→ **TASK TO COMPLETE**: The response must reproduce exactly every line of the material below holding the word "products".

→ **RECORD EXCERPTS**:
______
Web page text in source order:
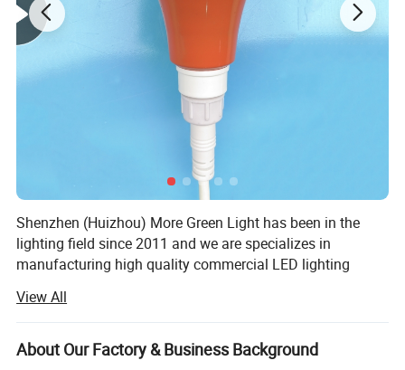
Shenzhen (Huizhou) More Green Light has been in the
lighting field since 2011 and we are specializes in
manufacturing high quality commercial LED lighting
offering a full range of specifications lighting products.
We design and manufacture lighting products and lighting
accessories such as LED Poultry farm light including
View All
About Our Factory & Business Background
______
→ **TASK OUTPUT**:
offering a full range of specifications lighting products.
We design and manufacture lighting products and lighting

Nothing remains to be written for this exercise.